Les États-Unis sont actuellement en retard sur leur engagement d’APD si l’on se réfère à une trajectoire linéaire mais, selon DATA, ils ont suffisamment de projets prévus pour respecter leur engagement d’ici 2010. Les États-Unis sont nettement en tête en ce qui concerne la lutte contre le VIH/ Sida et le paludisme et ils ont fait d’importantes contributions pour la paix et la sécurité en Afrique. Les derniers chiffres du CAD concernant les dépenses (2006) montrent que ce pays ne soutient pas les secteurs de l’éducation primaire et de l’eau et l’assainissement autant que les autres membres du G8. Ils sont au dernier rang en ce qui concerne la qualité de l’aide et, malgré la pression de la Maison Blanche et d’autres acteurs en faveur de la réforme, la politique intérieure montre peu d’assouplissements pour permettre aux négociations de Doha d’aboutir à un résultat favorable au développement.
En 2007, l’APD des États-Unis à l’ASS, nette de l’allégement de la dette bilatérale, a progressé de 413 millions d’USD, soit 8,26 %, par rapport à 2006. Selon DATA, pour que les États-Unis soient sur une trajectoire linaire, ils auraient dû augmenter leur APD de 950 millions d’USD, soit 19 %. Entre 2004 et 2007, ils ont, au total, augmenté leur aide de 581 millions d’USD.

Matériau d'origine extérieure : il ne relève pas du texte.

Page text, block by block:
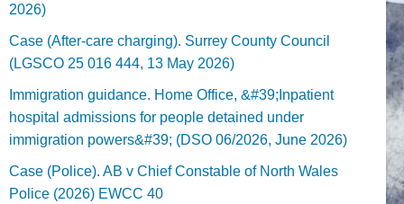
2026)
Case (After-care charging). Surrey County Council
(LGSCO 25 016 444, 13 May 2026)
Immigration guidance. Home Office, &#39;Inpatient
hospital admissions for people detained under
immigration powers&#39; (DSO 06/2026, June 2026)
Case (Police). AB v Chief Constable of North Wales
Police (2026) EWCC 40
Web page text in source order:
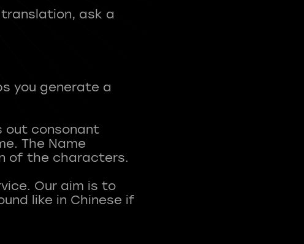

DATA estime que, en 2008, les États-Unis augmenteront leur APD à l’ASS de 940 millions d’USD (868 millions d’USD en valeur 2004), un rythme d’augmentation plus de deux fois supérieur à celui de la période 2006-2007. Mais, cette augmentation sera inférieure à celle de 1,2 milliard d’USD (1,1 milliard d’USD en valeur 2004) qui serait nécessaire pour être sur la voie de la tenue des engagements. Sur la base des projets connus pour l’ASS, DATA estime que les décaissements en faveur de la région en 2010 totaliseront environ 8,9 milliards d’USD en valeur 2004, soit une réalisation légèrement supérieure à la promesse de Gleneagles.